Peter’s Programming Notes: Shareware Authoring Part II

Shareware Authoring Part II

Contents

A Few Notes on Business

This section discusses a couple of issues related to presenting your Company on the Internet.

Abstract Early

Here is a truth of the net:

Once something is distributed to the net it will never truly disappear.

When you release version 0.9 beta 7 of Snack Maker you can guarantee that it will still be around in ten years time. So will the Read Me file which told people to send a postcard to your home address. Which is unfortunate, because when Snack Maker 12.2 comes out and everyone is using Snack Maker you can guarantee that at least half of the people using it will manage to get hold of that old address you moved away from ten years ago and send you a postcard...

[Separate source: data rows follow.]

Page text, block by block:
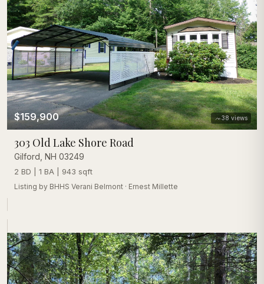
38 views
$159,900
303 Old Lake Shore Road
Gilford NH 03249
2 BD | 1 BA | 943 sqft
Listing by BHHS Verani Belmont · Ernest Millette
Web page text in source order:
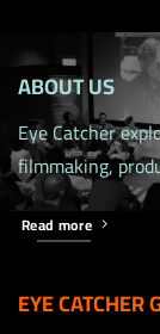
ABOUT US
Eye Catcher
filmmaking,
Read more
EYE CATCHER
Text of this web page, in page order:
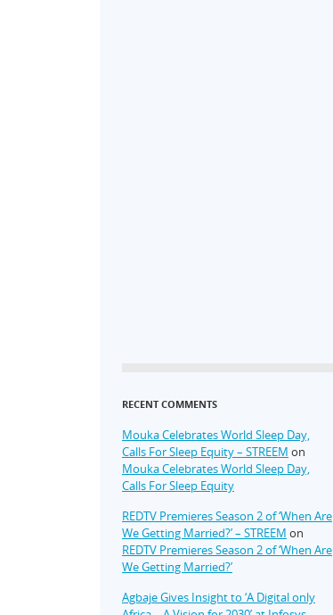
RECENT COMMENTS
Mouka Celebrates World Sleep Day,
Calls For Sleep Equity – STREEM on
Mouka Celebrates World Sleep Day,
Calls For Sleep Equity
REDTV Premieres Season 2 of ‘When Are
We Getting Married?’ – STREEM on
REDTV Premieres Season 2 of ‘When Are
We Getting Married?’
Agbaje Gives Insight to ‘A Digital only
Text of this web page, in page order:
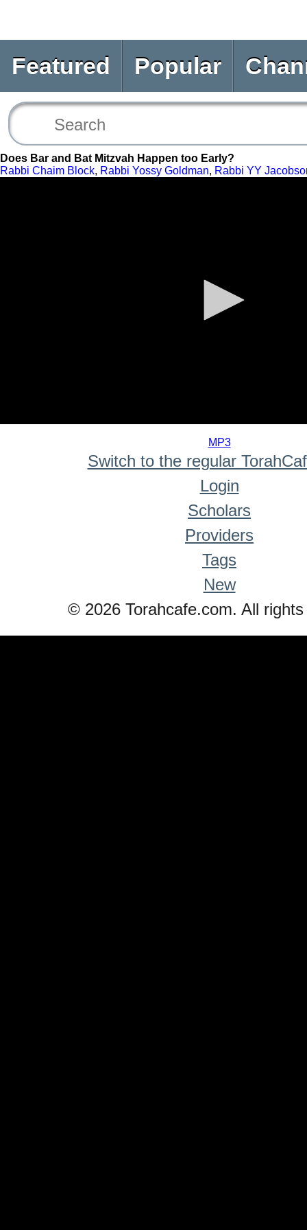
Featured Popular
Does Bar and Bat Mitzvah Happen too Early?
Rabbi Chaim Block, Rabbi Yossy Goldman, Rabbi YY
MP3
Switch to the regular
Login
Scholars
Providers
Tags
New
© 2026 Torahcafe.com. All
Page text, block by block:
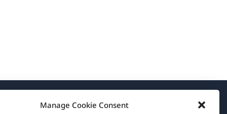
Manage Cookie Consent
About WPML
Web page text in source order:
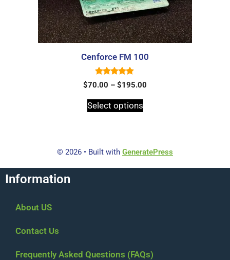
Cenforce FM 100
5.00
out of 5
$70.00 – $195.00
Select options
© 2026 • Built with GeneratePress
Information
About US
Contact Us
Frequently Asked Questions (FAQs)
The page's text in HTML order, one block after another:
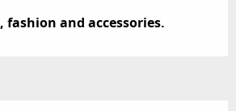
fashion and accessories.
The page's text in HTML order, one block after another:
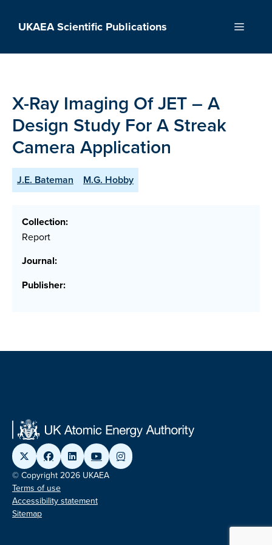
UKAEA Scientific Publications Menu
X-Ray Imaging Of JET – A
Design Study For A Streak
Camera Application
J.E. Bateman M.G. Hobby
Collection:
Report
Journal:
Publisher:
© Copyright 2026 UKAEA
Terms of use
Accessibility statement
Sitemap
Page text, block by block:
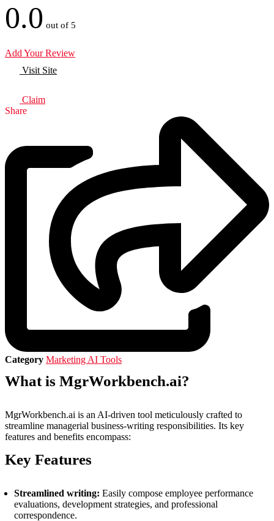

So, if you are serious about distributing shareware, make sure you abstract and date any information you distribute. For instance, all contact details:

...should be written in such a way that you can move house, change your service provider and lose your job and still remain valid. Get a Post Office Box, register a domain name for your company, put your web site as www.your.domain.name and have all your mail go to mail.your.domain.name. Later when you have a your web site with a professional service provider and your mail server in your office you will be glad you abstracted.

Kagi is your Friend

Actually the easiest way to abstract your business from fixed E-Mail and Postal addresses is to register with Kagi. Kagi handle all your financial transactions and also give you a permanent fixed E-Mail address. Kagi will also give you 5 Mb of FTP and Web space at an additional charge of 2% of the sales of your products. (And when you are starting up that is an excellent deal, later you can swap to a different service provider.)

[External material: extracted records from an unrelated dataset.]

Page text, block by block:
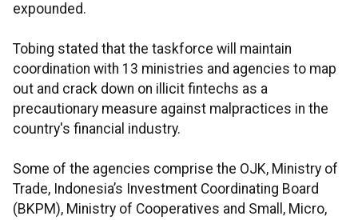
expounded.
Tobing stated that the taskforce will maintain
coordination with 13 ministries and agencies to map
out and crack down on illicit fintechs as a
precautionary measure against malpractices in the
country's financial industry.
Some of the agencies comprise the OJK, Ministry of
Trade, Indonesia’s Investment Coordinating Board
(BKPM), Ministry of Cooperatives and Small, Micro,
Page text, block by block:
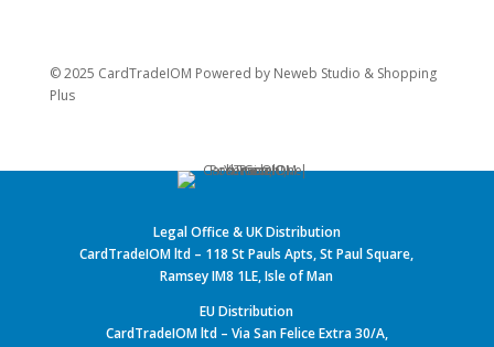
© 2025 CardTradeIOM Powered by Neweb Studio & Shopping
Plus
Legal Office & UK Distribution
CardTradeIOM ltd – 118 St Pauls Apts, St Paul Square,
Ramsey IM8 1LE, Isle of Man
EU Distribution
CardTradeIOM ltd – Via San Felice Extra 30/A,
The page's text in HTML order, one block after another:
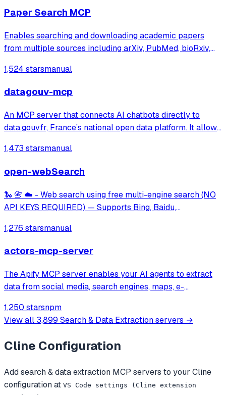
datasets from sources like IB
Paper Search MCP
Enables searching and downloading academic papers
from multiple sources including arXiv, PubMed, bioRxiv,
standardized tools for research workflows and OpenAI
Deep Research integration.
1,524 starsmanual
datagouv-mcp
An MCP server that connects AI chatbots directly to
data.gouv.fr, France’s national open data platform. It allows
datasets simply by asking questions in natural language.
1,473 starsmanual
open-webSearch
🐍 📇 ☁️ - Web search using free multi-engine search (NO
API KEYS REQUIRED) — Supports Bing, Baidu,
1,276 starsmanual
actors-mcp-server
The Apify MCP server enables your AI agents to extract
data from social media, search engines, maps, e-
ready-made scrapers, crawlers, and automation tools
available on the Apify Store.
1,250 starsnpm
View all 3,899 Search & Data Extractionservers →
Cline Configuration
Addsearch & data extraction MCP servers to your Cline
configuration at VS Code settings (Cline extension
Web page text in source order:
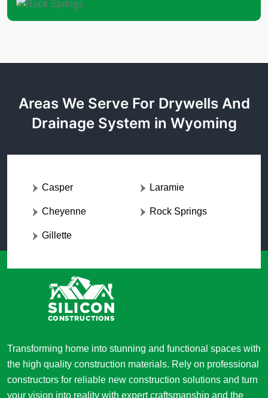
Areas We Serve For Drywells And
Drainage System in Wyoming
Casper
Cheyenne
Gillette
Laramie
Rock Springs
Transforming home into stunning and functional spaces with
the high quality construction materials. Rely on professional
constructors for reliable new construction solutions and turn
your vision into reality with expert craftsmanship and the
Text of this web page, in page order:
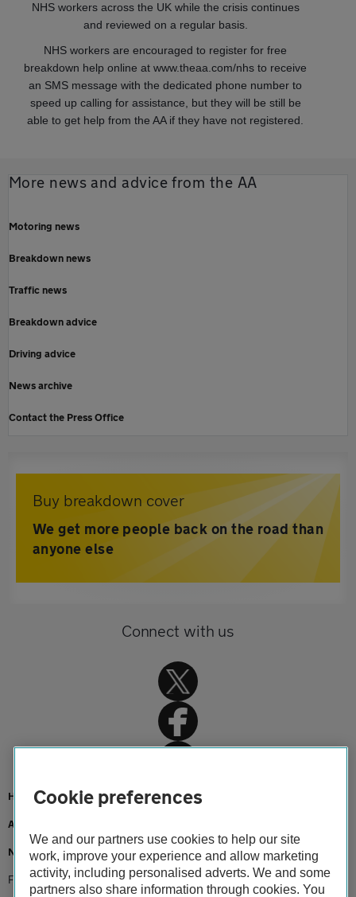
NHS workers across the UK while the crisis continues
and reviewed on a regular basis.
NHS workers are encouraged to register for free
breakdown help online at www.theaa.com/nhs to receive
an SMS message with the dedicated phone number to
speed up calling for assistance, but they will be still be
able to get help from the AA if they have not registered.
More news and advice from the AA
Motoring news
Breakdown news
Traffic news
Breakdown advice
Driving advice
News archive
Contact the Press Office
Buy breakdown cover
We get more people back on the road than
anyone else
Connect with us
Home
About us
Newsroom
Free nhs breakdown service continues as lockdown extended
Cookie preferences
We and our partners use cookies to help our site
work, improve your experience and allow marketing
activity, including personalised adverts. We and some
partners also share information through cookies. You
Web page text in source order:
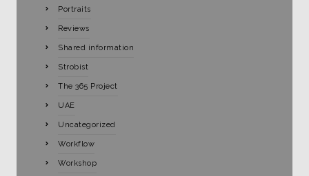
Portraits
Reviews
Shared information
Strobist
The 365 Project
UAE
Uncategorized
Workflow
Workshop
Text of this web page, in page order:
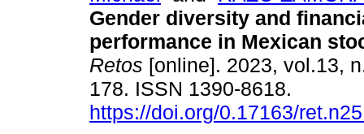
Gender diversity and
performance in Mexican
Retos [online]. 2023, vol.13,
178. ISSN 1390-8618.
https://doi.org/0.17163/

Plus they take the lowest percentage of any of the registration services that I have seen. Handling your own financial transactions is a bad idea: it is expensive to handle small numbers of registrations, and difficult to handle lots of registrations. And when you are handling moderate amounts of registrations you will rapidly regret the amount of time it takes you.

Go to Kagi and let them handle it. Really, it is worth it.

The Web is Also your Friend

Some of your sales and some of your support will be covered by your Web site. I think a good web site pays off. However one incidental benefit of the web site is that it is also an excellent personal reference. We use our web site to answer support questions. Our web site has extensive Frequently Asked Questions lists and all the documentation neatly hyperlinked which makes it a little quicker and easier to find the right answer.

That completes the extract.